The red hardener used with polyester thermoset is concentrated benzoyl peroxide. The same stuff used in some of the more drastic acne treatments, only in a concentration you don't want anywhere near any body parts you value. The clear or white hardener is MEK peroxide, which I refuse to handle without a shop coat (or even better, a disposable bunny-suit), a shop apron, gloves, goggles, respirator, AND a face shield. One drop in your eye, and you have less than a minute to get to an eyewash station and start flushing, while somebody else calls 911, or the effects could best be described as viral rotting of that eye. Personally, I believe that hardware, auto parts, and art supply dealers should keep that <expletive deleted> under lock and key. As should anybody who keeps it on hand.

The nastiest epoxy formulations are comparatively benign.
 
Maybe try the method used for composite aircraft construction. Epoxy resin can be mixed with with glass "bubbles" to achive a putty consistency.

https://www.aircraftspruce.com/catalog/cmpages/bubbles.php?clickkey=3040248
 
I remember when I took plastics shop at CSU Long Beach. One of the projects (one of two involving polyester thermoset) was a fiberglass bowl. Mine ended up with some voids, and the professor pointed me to a bag of phenolic microballoons, and directed me to mix them up with some polyester resin, to produce a putty. It worked, although I needed to put a coat of paint on the bowl, in order to make it presentable.

I kind of have my doubts that any fillers would be needed beyond the natural viscosity of ordinary 5min. epoxy.
 
I can imagine using epoxy with fiberglass when maximum flexibility is desired, but the stuff normally used for fiberglassing is polyester thermoset, rather than epoxy.

I'm picturing this as a flexible plastic panel. If I am correct, then what I wrote was correct. You don't want to patch flexible plastic with rigid plastic, as they will flex apart. Likewise you need to use rubberizer in any paint used on a flexible part like a bumper cover.
 
The skirting isn't flexible in the sense of being rubbery, or in the sense of being like a bumper cover. It felt like perfectly ordinary ABS.

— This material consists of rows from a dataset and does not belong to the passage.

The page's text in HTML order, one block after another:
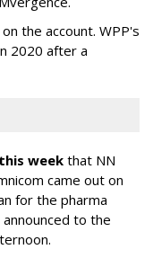
the account. WPP's
2020 after a
this week that NN
came out on
for the pharma
to the
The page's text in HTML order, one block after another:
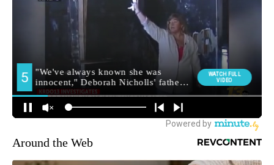
Around the Web
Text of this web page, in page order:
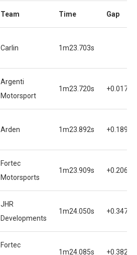
Team Time Gap
Carlin 1m23.703s
Argenti
Motorsport
1m23.720s +0.017s
Arden 1m23.892s +0.189s
Fortec
Motorsports
1m23.909s +0.206s
JHR
Developments
1m24.050s +0.347s
Fortec
1m24.085s +0.382s
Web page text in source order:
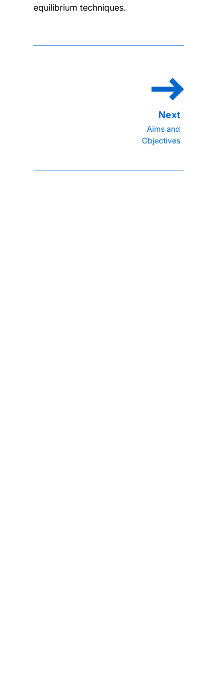
equilibrium techniques.
Aims and
Objectives
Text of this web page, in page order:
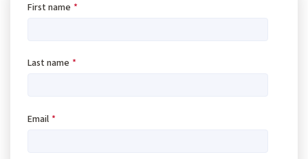
First name *
Last name *
Email *
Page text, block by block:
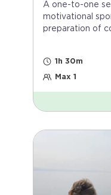
A one-to-one
motivational
preparation of
1h 30m
Max 1
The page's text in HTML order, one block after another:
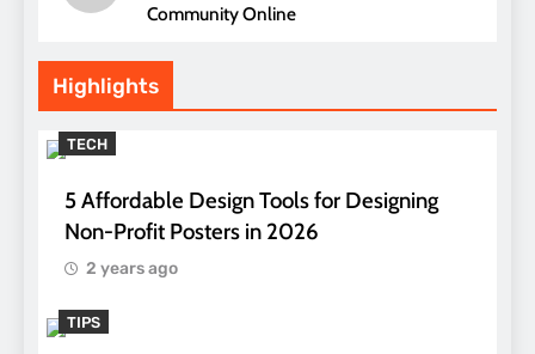
Community Online
Highlights
TECH
5 Affordable Design Tools for Designing
Non-Profit Posters in 2026
2 years ago
TIPS
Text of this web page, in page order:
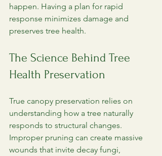
happen. Having a plan for rapid
response minimizes damage and
preserves tree health.
The Science Behind Tree
Health Preservation
True canopy preservation relies on
understanding how a tree naturally
responds to structural changes.
Improper pruning can create massive
wounds that invite decay fungi,
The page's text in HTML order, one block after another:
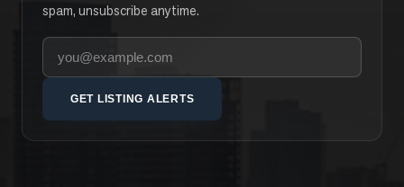
spam, unsubscribe anytime.
Your email address
GET LISTING ALERTS
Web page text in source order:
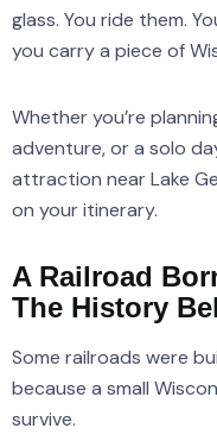
glass. You ride them.
you carry a piece of
Whether you’re
adventure, or a solo
attraction near Lake
on your itinerary.
A Railroad
The History
Some railroads were
because a small
survive.
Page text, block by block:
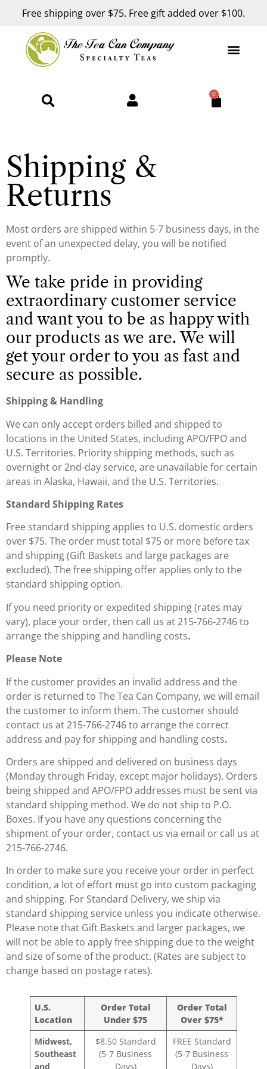
Free shipping over $75. Free gift added over $100.
0
Shipping &
Returns
Most orders are shipped within 5-7 business days, in the
event of an unexpected delay, you will be notified
promptly.
We take pride in providing
extraordinary customer service
and want you to be as happy with
our products as we are. We will
get your order to you as fast and
secure as possible.
Shipping & Handling
We can only accept orders billed and shipped to
locations in the United States, including APO/FPO and
U.S. Territories. Priority shipping methods, such as
overnight or 2nd-day service, are unavailable for certain
areas in Alaska, Hawaii, and the U.S. Territories.
Standard Shipping Rates
Free standard shipping applies to U.S. domestic orders
over $75. The order must total $75 or more before tax
and shipping (Gift Baskets and large packages are
excluded). The free shipping offer applies only to the
standard shipping option.
If you need priority or expedited shipping (rates may
vary), place your order, then call us at 215-766-2746 to
arrange the shipping and handling costs.
Please Note
If the customer provides an invalid address and the
order is returned to The Tea Can Company, we will email
the customer to inform them. The customer should
contact us at 215-766-2746 to arrange the correct
address and pay for shipping and handling costs.
Orders are shipped and delivered on business days
(Monday through Friday, except major holidays). Orders
being shipped and APO/FPO addresses must be sent via
standard shipping method. We do not ship to P.O.
Boxes. If you have any questions concerning the
shipment of your order, contact us via email or call us at
215-766-2746.
In order to make sure you receive your order in perfect
condition, a lot of effort must go into custom packaging
and shipping. For Standard Delivery, we ship via
standard shipping service unless you indicate otherwise.
Please note that Gift Baskets and larger packages, we
will not be able to apply free shipping due to the weight
and size of some of the product. (Rates are subject to
change based on postage rates).
U.S.
Location
Order Total
Under $75
Order Total
Over $75*
Midwest,
Southeast
and
$8.50 Standard
(5-7 Business
Days)
FREE Standard
(5-7 Business
Days)
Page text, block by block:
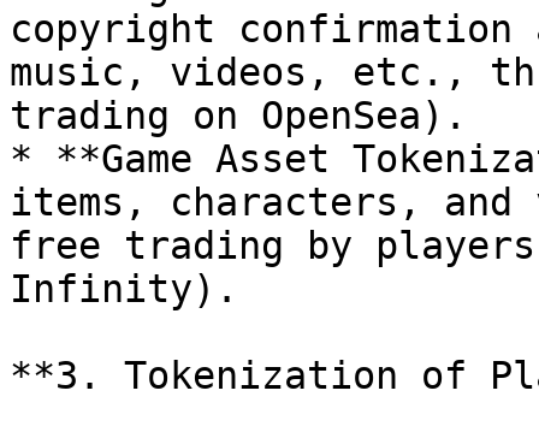
copyright
music, videos, etc.,
trading on OpenSea).
* **Game Asset
items, characters,
free trading by
Infinity).
**3. Tokenization of
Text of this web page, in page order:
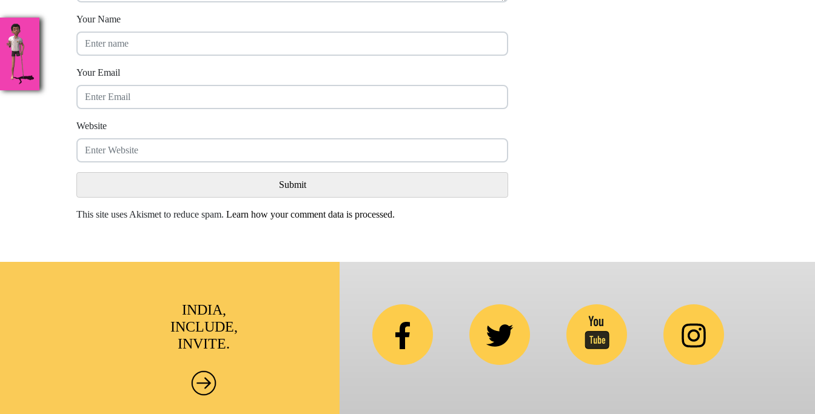
Your Name
Your Email
Website
This site uses Akismet to reduce spam. Learn how your comment data is processed.
INDIA,
INCLUDE,
INVITE.
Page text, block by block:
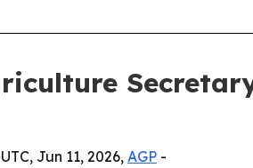
Jun 11, 2026,AGP -
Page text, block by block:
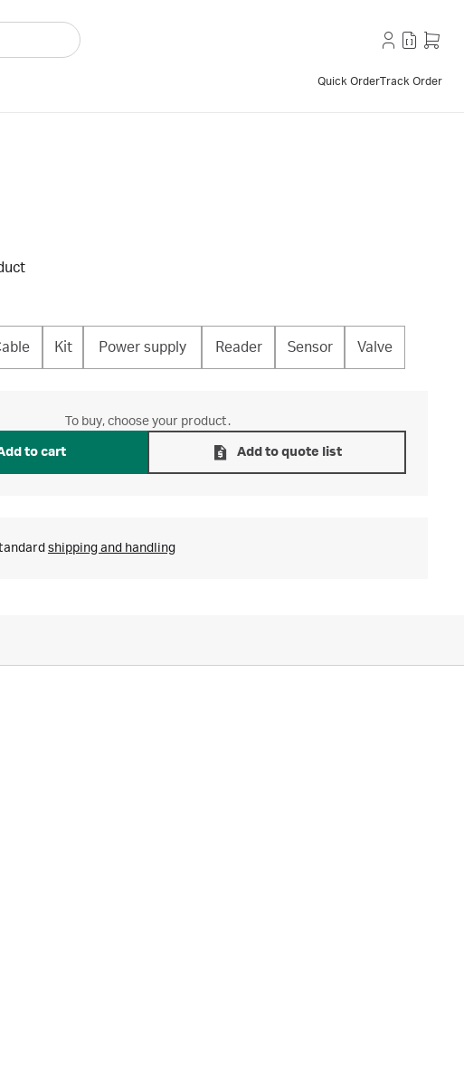
Quick OrderTrack Order
Kit Power supply Reader Sensor Valve
To buy, choose your product.
to cart Add to quote list
shipping and handling
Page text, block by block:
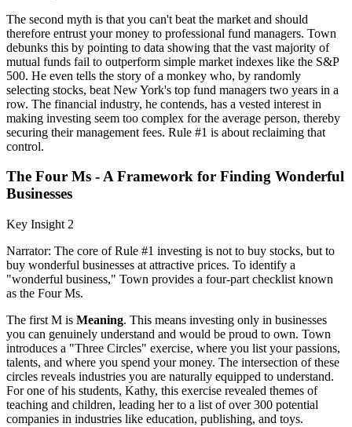
The second myth is that you can't beat the market and should
therefore entrust your money to professional fund managers. Town
debunks this by pointing to data showing that the vast majority of
mutual funds fail to outperform simple market indexes like the S&P
500. He even tells the story of a monkey who, by randomly
selecting stocks, beat New York's top fund managers two years in a
row. The financial industry, he contends, has a vested interest in
making investing seem too complex for the average person, thereby
securing their management fees. Rule #1 is about reclaiming that
control.
The Four Ms - A Framework for Finding Wonderful
Businesses
Key Insight 2
Narrator: The core of Rule #1 investing is not to buy stocks, but to
buy wonderful businesses at attractive prices. To identify a
"wonderful business," Town provides a four-part checklist known
as the Four Ms.
The first M is Meaning. This means investing only in businesses
you can genuinely understand and would be proud to own. Town
introduces a "Three Circles" exercise, where you list your passions,
talents, and where you spend your money. The intersection of these
circles reveals industries you are naturally equipped to understand.
For one of his students, Kathy, this exercise revealed themes of
teaching and children, leading her to a list of over 300 potential
companies in industries like education, publishing, and toys.
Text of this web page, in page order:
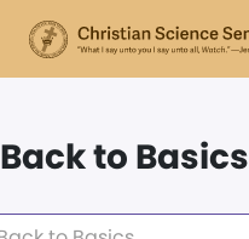
Back to Basics
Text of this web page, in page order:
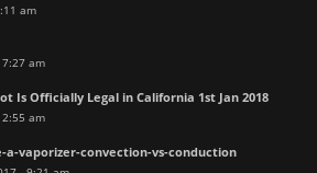
am
am
Is Officially Legal in California 1st Jan 2018
2:55 am
a-vaporizer-convection-vs-conduction
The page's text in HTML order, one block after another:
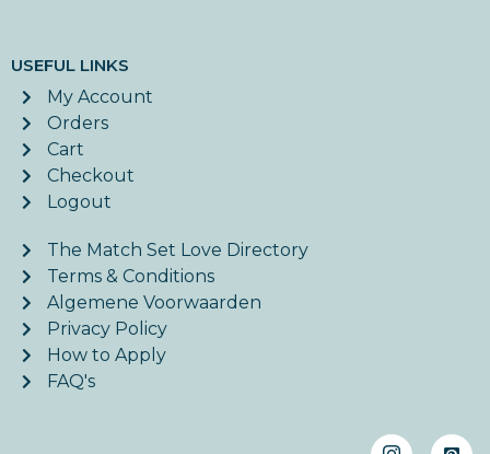
USEFUL LINKS
My Account
Orders
Cart
Checkout
Logout
The Match Set Love Directory
Terms & Conditions
Algemene Voorwaarden
Privacy Policy
How to Apply
FAQ's
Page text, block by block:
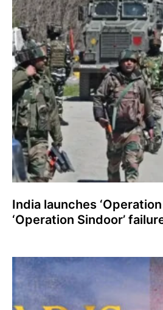
India launches
‘Operation Sindoor’
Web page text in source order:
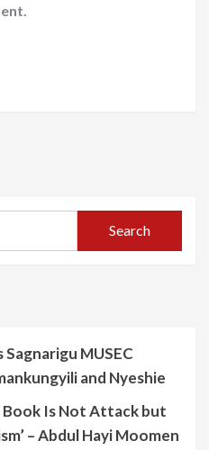
Search
MUSEC
and Nyeshie
Book Is Not Attack but
– Abdul Hayi Moomen

I started, back in the middle of August, by sanding down the bits that had been raised, and then troweling in some 5-minute epoxy (Gorilla brand).

Then, once that was fully cured, I sanded it smooth, and applied some of the touch-up paint I'd bought to camouflage the wire I'd routed through the door jamb, for my "flap ajar" indicator. Since I hardly needed clear-coat to camouflage a wire and some Gorilla tape in a door-jamb, I hadn't bought any (the touch-up paint was expensive enough, at a fraction of what the dealer had wanted). So I went looking for clear-coat, and found that O'Reilly and the other "usual suspects" only had it in spray cans.

So I shot the clear-coat, and quickly found that I'd botched the first attempt: it started peeling almost instantly, especially where I'd tried to feather it out. I hadn't taken into account that the car had been Cila-Jetted prior to purchase.

The failed clear-coat came off very easily, a little over a week ago, and I wet-sanded the immediate area, this time biting the proverbial bullet and masking for hard edges on both the sanding and the clear-coat, and going deep enough to get into the factory clear-coat. Then I shot it again, this time not touching it until it had cured for over a week.

This morning, I had time to try and polish out the "lines of demarcation" at the edges of the new clear-coat, and then after hemming and hawing over "ceramic" waxes, I bought some stuff in a spray bottle from Turtle Wax, that was on sale for $2 off the regular price.